First, use Ctrl+C to stop your running Docker image. Then, restart it using the following command, making sure to replace the highlighted portions with your key and salt values:

docker run --env IMGPROXY_ENABLE_WEBP_DETECTION=true --env IMGPROXY_KEY=your-key-from-Step-3 --env IMGPROXY_SALT=your-Salt-from-Step 3 -p 8080:8080 -it darthsim/imgproxy

This is the same docker command you used in Step 3, with an additional --env flag to enable webp detection.

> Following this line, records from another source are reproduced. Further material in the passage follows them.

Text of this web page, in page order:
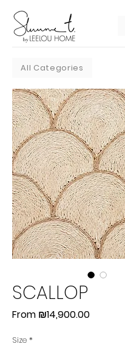
All Categories
SCALLOP
From ₪14,900.00Sale
Size *
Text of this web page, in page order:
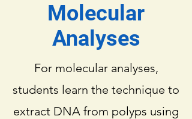
Molecular
Analyses
For molecular analyses,
students learn the technique to
extract DNA from polyps using

To check the configuration, you will open the image in your browser. Access the signed URL you generated in Step 3, which looks something like this:

Example Image URL
http://localhost:8080/-CAkkjs5IioquivOi5LYyDnVxEULmPK-xIwIwXTleUA/aHR0cHM6Ly9pLmlt/Z3VyLmNvbS9LU0xE/NFZWLmpwZWc

You will be served a webp image. You can verify this by checking the request size and type in your browser developer tools, or by using curl. To check using curl, open a new tab in your terminal so that imgproxy stays running and use the following command, replacing the highlighted URL with your own:

curl -s -v -H "Accept: image/avif,image/webp,image/apng,image/*,*/*;q=0.8" http://localhost:8080/M-RTYvp5xktEK9gG93hPwAB6on9aX7H5XciGsI3XSac/aHR0cHM6Ly9pLmlt/Z3VyLmNvbS9LU0xE/NFZWLmpwZWc

The -s flag means to silence the output since images don’t make much sense when output in plain text. -v means verbose, so that you can see the request and response headers. Finally, the -H option sets the Accept header to be identical to Chrome‘s.

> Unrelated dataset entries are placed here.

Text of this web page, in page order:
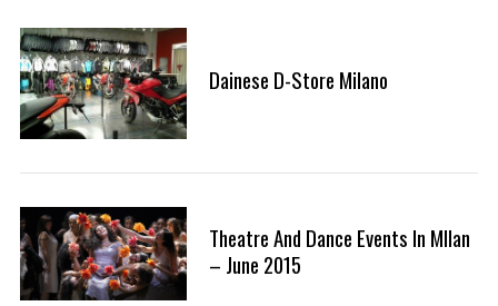
Dainese D-Store Milano
Theatre And Dance Events In MIlan
– June 2015
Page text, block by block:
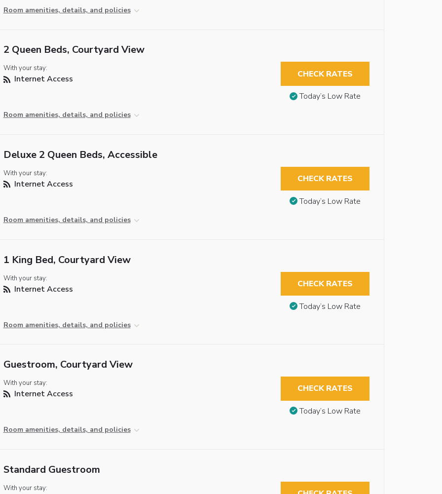
Room amenities, details, and policies
2 Queen Beds, Courtyard View
With your stay:
Internet Access
Room amenities, details, and policies
CHECK RATES
Today’s Low Rate
Deluxe 2 Queen Beds, Accessible
With your stay:
Internet Access
Room amenities, details, and policies
CHECK RATES
Today’s Low Rate
1 King Bed, Courtyard View
With your stay:
Internet Access
Room amenities, details, and policies
CHECK RATES
Today’s Low Rate
Guestroom, Courtyard View
With your stay:
Internet Access
Room amenities, details, and policies
CHECK RATES
Today’s Low Rate
Standard Guestroom
With your stay:

The output will look similar to this:

Output
*   Trying ::1:8080...
* Connected to localhost (::1) port 8080 (#0)
> GET /M-RTYvp5xktEK9gG93hPwAB6on9aX7H5XciGsI3XSac/aHR0cHM6Ly9pLmlt/Z3VyLmNvbS9LU0xE/NFZWLmpwZWc HTTP/1.1
> Host: localhost:8080
> User-Agent: curl/7.77.0
> Accept: image/avif,image/webp,image/apng,image/*,*/*;q=0.8
>
* Mark bundle as not supporting multiuse
< HTTP/1.1 200 OK
< Cache-Control: max-age=3600, public
< Content-Disposition: inline; filename="KSLD4VV.webp"
< Content-Length: 601246
< Content-Type: image/webp
< Expires: Tue, 28 Dec 2021 09:08:32 GMT
< Server: imgproxy
< Vary: Accept
< X-Request-Id: I3sp-dXATs2AClfpHcSg-
< Date: Tue, 28 Dec 2021 08:08:32 GMT
<
* Failure writing output to destination
* Closing connection 0

You can see in the Content-Type header that imgproxy has returned a webp image.

If you’d like, you can do the same for the IMGPROXY_ENABLE_AVIF_DETECTION environment variable. This works similarly, but for the avif format rather than webp.

In this step, you configured imgproxy to automatically use next-generation image formats if and only if they are supported by the user’s browser.

Conclusion

In this tutorial, you have learned about new image formats and how to run, configure, and secure imgproxy via Docker. You also configured imgproxy to automatically serve webp images to any website visitor with a browser that can handle them. You are now ready to deploy imgproxy to anywhere that will automatically run Docker containers to transform your images on the fly and improve your Web Vitals score.

As a next step, you can explore additional options for processing images using imgproxy. You can see a full list of processing options in the product documentation. You can also explore additional configuration options. Finally, you could deploy your imgproxy container on the Digital Ocean App Platform.